History: 2013 a. 271
; 2015 a. 195
Annuity contracts without life contingencies. 632.66(1)(1)
The commissioner may by rule authorize insurers to issue annuity contracts which are without life contingencies. If the commissioner authorizes insurers to issue annuity contracts without life contingencies, the commissioner shall promulgate rules regulating those contracts.
In this subsection, “funding agreement” means an annuity without life contingencies that is an agreement for an insurer to accept and accumulate funds and to make one or more payments at future dates in fixed or variable amounts, or both, that are not based on mortality or morbidity contingencies.
A domestic insurer that holds a valid certificate of authority to transact the business of life insurance and annuities in this state may issue a funding agreement if all of the following conditions are met:
The domestic insurer's board of directors, or an authorized committee of the board, approves the domestic insurer's plan relating to funding agreements.
The commissioner determines that the issuance of funding agreements by the domestic insurer is not adverse to the interests of the policyholders of the domestic insurer, except that no determination from the commissioner is required if the domestic insurer has more than $200 billion in admitted assets. In making a determination under this subdivision, the commissioner shall consider the domestic insurer's specific policy objective and strategies, investment and risk management guidelines, and aggregate maximum limits on the funding agreement business.
No amounts may be guaranteed or credited under the funding agreement except upon reasonable assumptions as to investment income and expenses and on a basis equitable to all holders of a given class of the funding agreement.
The domestic insurer complies with the form filing requirements under s. 631.20
with respect to the funding agreement.
The issuance or delivery of a funding agreement by an insurer in this state shall constitute doing an insurance business herein.
A domestic insurer may offer funding agreements directly through the domestic insurer and is not required to use licensed intermediaries when marketing funding agreements.
Amounts paid to the domestic insurer, and proceeds applied under optional modes of settlement, under funding agreements may be allocated to one or more separate accounts pursuant to s. 611.24
Notwithstanding ch. 551
, the commissioner has sole authority to regulate the issuance and sale of funding agreements, including the persons selling funding agreements on behalf of insurers.
Notwithstanding s. 601.465 (1m)
and subch.

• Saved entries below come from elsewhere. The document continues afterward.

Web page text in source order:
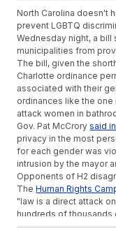
North Carolina doesn't
prevent LGBTQ
Wednesday night, a
municipalities from
The bill, given the
Charlotte ordinance
associated with their
ordinances like the
attack women in
Gov. Pat McCrorysaid
privacy in the most
for each gender was
intrusion by the mayor
Opponents of H2
TheHuman Rights
"law is a direct attack
hundreds of thousands
state."
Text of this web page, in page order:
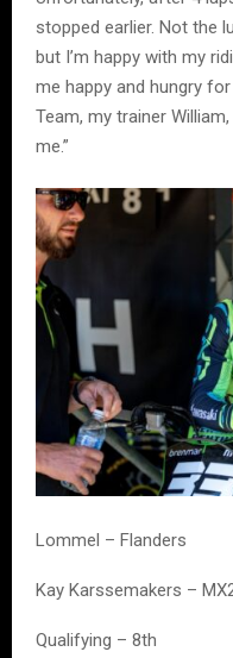
stopped earlier. Not the
but I’m happy with my
me happy and hungry
Team, my trainer
me.”
Lommel – Flanders
Kay Karssemakers –
Qualifying – 8th
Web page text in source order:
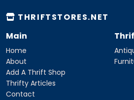
THRIFTSTORES.NET
Main
Home
About
Add A Thrift Shop
Thrifty Articles
Contact
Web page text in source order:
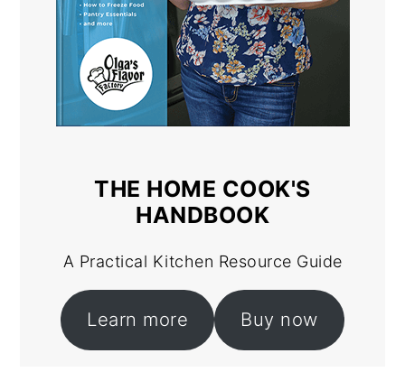
THE HOME COOK'S
HANDBOOK
A Practical Kitchen Resource Guide
Learn more Buy now
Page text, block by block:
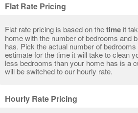
Flat Rate Pricing
Flat rate pricing is based on thetime it
home with the number of bedrooms and
has. Pick the actual number of
estimate for the time it will take to clean
less bedrooms than your home has is a
will be switched to our hourly rate.
Hourly Rate Pricing
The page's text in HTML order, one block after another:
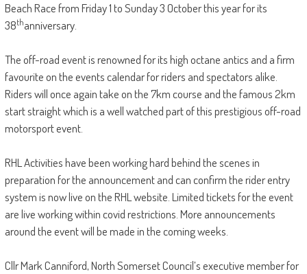
Beach Race from Friday 1 to Sunday 3 October this year for its
38thanniversary.
The off-road event is renowned for its high octane antics and a firm
favourite on the events calendar for riders and spectators alike.
Riders will once again take on the 7km course and the famous 2km
start straight which is a well watched part of this prestigious off-road
motorsport event.
RHL Activities have been working hard behind the scenes in
preparation for the announcement and can confirm the rider entry
system is now live on the RHL website. Limited tickets for the event
are live working within covid restrictions. More announcements
around the event will be made in the coming weeks.
Cllr Mark Canniford, North Somerset Council’s executive member for
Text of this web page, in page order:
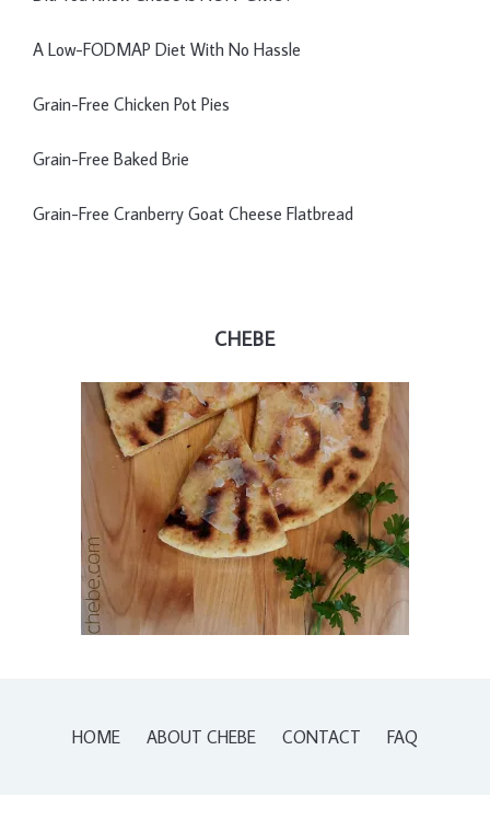
A Low-FODMAP Diet With No Hassle
Grain-Free Chicken Pot Pies
Grain-Free Baked Brie
Grain-Free Cranberry Goat Cheese Flatbread
CHEBE
HOME ABOUT CHEBE CONTACT FAQ
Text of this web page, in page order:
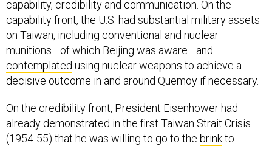
capability, credibility and communication. On the
capability front, the U.S. had substantial military assets
on Taiwan, including conventional and nuclear
munitions—of which Beijing was aware—and
contemplated using nuclear weapons to achieve a
decisive outcome in and around Quemoy if necessary.
On the credibility front, President Eisenhower had
already demonstrated in the first Taiwan Strait Crisis
(1954-55) that he was willing to go to the brinkto
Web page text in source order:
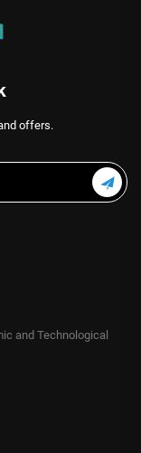
offers.
and Technological
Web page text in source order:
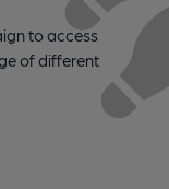
to access
of different
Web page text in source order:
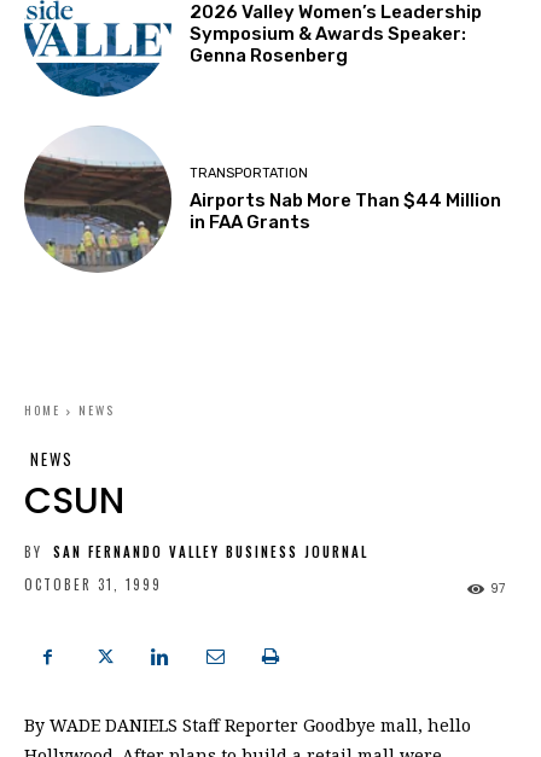
2026 Valley Women’s Leadership
Symposium & Awards Speaker:
Genna Rosenberg
TRANSPORTATION
Airports Nab More Than $44 Million
in FAA Grants
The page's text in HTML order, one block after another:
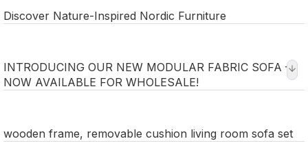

II of ch. 19
, any materials submitted to the commissioner pursuant to an approval under par. (b) 2.
or pursuant to a request from the commissioner related to a funding agreement shall be held confidential pursuant to s. 601.465 (1n)

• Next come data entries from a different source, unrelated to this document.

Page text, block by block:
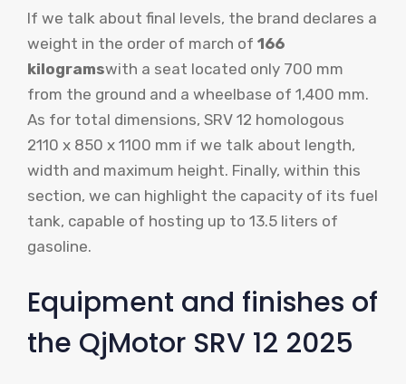
If we talk about final levels, the brand declares a
weight in the order of march of 166
kilogramswith a seat located only 700 mm
from the ground and a wheelbase of 1,400 mm.
As for total dimensions, SRV 12 homologous
2110 x 850 x 1100 mm if we talk about length,
width and maximum height. Finally, within this
section, we can highlight the capacity of its fuel
tank, capable of hosting up to 13.5 liters of
gasoline.
Equipment and finishes of
the QjMotor SRV 12 2025
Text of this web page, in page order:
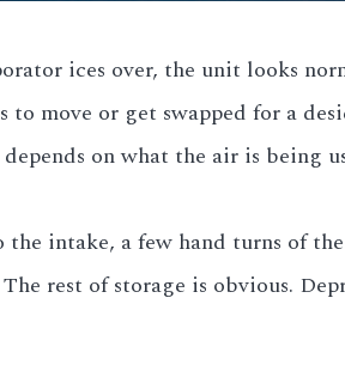
ices over, the unit looks
move or get swapped for a
on what the air is being
intake, a few hand turns of
rest of storage is obvious.
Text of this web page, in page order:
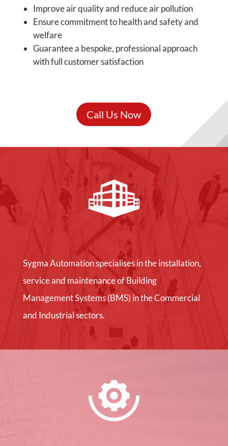
Improve air quality and reduce air pollution
Ensure commitment to health and safety and
welfare
Guarantee a bespoke, professional approach
with full customer satisfaction
Call Us Now
Sygma Automation specialises in the installation,
service and maintenance of Building
Management Systems (BMS) in the Commercial
and Industrial sectors.

The commissioner may promulgate rules as necessary for the implementation of this subsection.
History: 1987 a. 247
; 2021 a. 114
See also s. Ins 6.75
, Wis. adm. code.
Effect of power of attorney for health care.
Executing a power of attorney for health care under ch. 155
may not be used to impair in any manner the procurement of a life insurance policy or to modify the terms of an existing life insurance policy. A life insurance policy may not be impaired or invalidated in any manner by the exercise of a health care decision by a health care agent on behalf of a person whose life is insured under the policy and who has authorized the health care agent under ch. 155
History: 1989 a. 200
Life settlements. 632.69(1)(a)
“Advertisement" means any written, electronic, or printed communication or any communication made by means of recorded telephone messages or transmitted on radio, television, the Internet, or similar communications media, including film strips, motion pictures, and videos, published, disseminated, circulated, or placed, directly or indirectly, before the public in this state for the purpose of creating an interest in or inducing a person to purchase or sell, assign, devise, bequeath, or transfer the death benefit or ownership of a policy or an interest in a policy pursuant to a life settlement contract.
“Broker" means a person who, on behalf of an owner and for a fee, commission, or other valuable consideration, offers or attempts to negotiate life settlement contracts between an owner and one or more providers, or one or more brokers. “Broker" does not include an attorney or certified public accountant who is retained to represent the owner and whose compensation is not paid directly or indirectly by the provider or purchaser.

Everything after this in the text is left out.